Hooping Hotties & Healed Hearts

My nearest and dearest all know that a couple weekends ago I had the absolute pleasure of attending Hottie Hoop Camp in Surfside, TX. It had an unexpectedly strong impact on me so I’ve decided to take a brief detour from my usual fat activist ranting to share my experience with you.

I started hoop dancing almost exactly a year ago (happy hoop-iversary to me!). It has helped me redefine my relationship with my body because it’s movement that brings me joy instead of shame. To my delight, my pursuit of body positivity and hooping intersected perfectly when I stumbled upon Hottie Hoop Camp online. I thought it would be great to learn some new moves in a safe, body positive space so I decided to take a risk and sign up. I got so much more than I bargained for.
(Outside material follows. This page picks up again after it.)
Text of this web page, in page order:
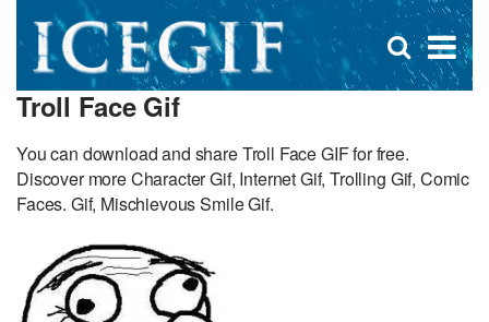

HHC was like a spa for my soul. Never in my life have I experienced such pure and unconditional acceptance. It was a safe space to be or do anything with an army of Hotties at my back. If I needed to rest (something I am accustomed to apologizing for) then I could rest! If I wanted to sing at the top of my lungs I would have ladies joining in! If I wanted to strip to my skivvies and play the ukulele with my feet I could do it and be celebrated (next year maybe??)! I could be as silly, creative and vulnerable as I wanted and receive nothing but love and acceptance in return. Just knowing that this acceptance exists (even though it’s a thousand miles away) heals my heart and gives me strength.

Time for the heavy:

I really believe that God brought me to HHC. As many of you know, I was raised in a Christian home. Faith and religion were at the center of how I was raised and who I believe myself to be. During my teenage years I started feeling disconnected from my church and from God. For the last 10 years I had been successfully burying the hurt and feelings of complete disconnection, failure and of being a disappointment to my family. About 2 weeks before camp I noticed these feelings start to bubble to the surface. For some unknown reason, I could no longer ignore them. My heart was heavy with hurt. I was questioning beliefs that are at the very core of who I am and it terrified me.

I carried my questions and my doubt with me to Houston hoping that I wouldn’t be too glum to enjoy myself. I went to the classes and hung out with some truly awesome ladies but inside I was struggling. The turning point came on day two. I had spent the day taking my fire hooping safety training and the time for my virgin burn was fast approaching. The extraordinary Rowen TwoSisters sat us all down before hand and told us to write down what we desired in life and what we wanted to let go of. She said that fire has the power to help us send out spiritual smoke signals to whatever deity we believe in. I felt a bit silly doing it but I knew that I needed answers.

As I stood in front of all my Hotties with a freshly lit hoop, nervous to perform for the first time ever, I looked up to the sky and said, “God, are you really out there?” I took a deep breath and then started to dance. I cannot find the words to describe the joy and lightness I felt within that hoop. I felt released, peaceful, confident, capable, beautiful, loved, accepted and a little bit dizzy. In what felt like no time at all, my burn was over. I hung up my hoop and walked straight over to Rowan and bawled my eyes out on her shoulder. I had the glimmer of a new understanding in my heart.

Maybe God really is out there and I just forgot how to listen. Maybe my relationship with God doesn’t need to be the same as my parents relationship with God. Maybe I can let go of all the hurt and anger from my past and finally forgive. Maybe the most important thing for me to do right now is to drop all of my past assumptions and just listen.

Needless to say, I’m going back next year. I’m practically packed already. I cannot wait to go back and hug my Hotties and see what other revelations I can squeeze out of that magical place. It’s a bit of an expense but I consider it to be an investment in my soul. I’m toying with the idea of creating a GoFundMe profile when the time draws nearer to help offset the cost. I can hardly wait!

For now, I want to say thank you to Rowan, Blythe, Alejandra, the class instructors, the beautiful and talented kitchen staff and all my Hooping Hotties. I love you. Thank you for everything!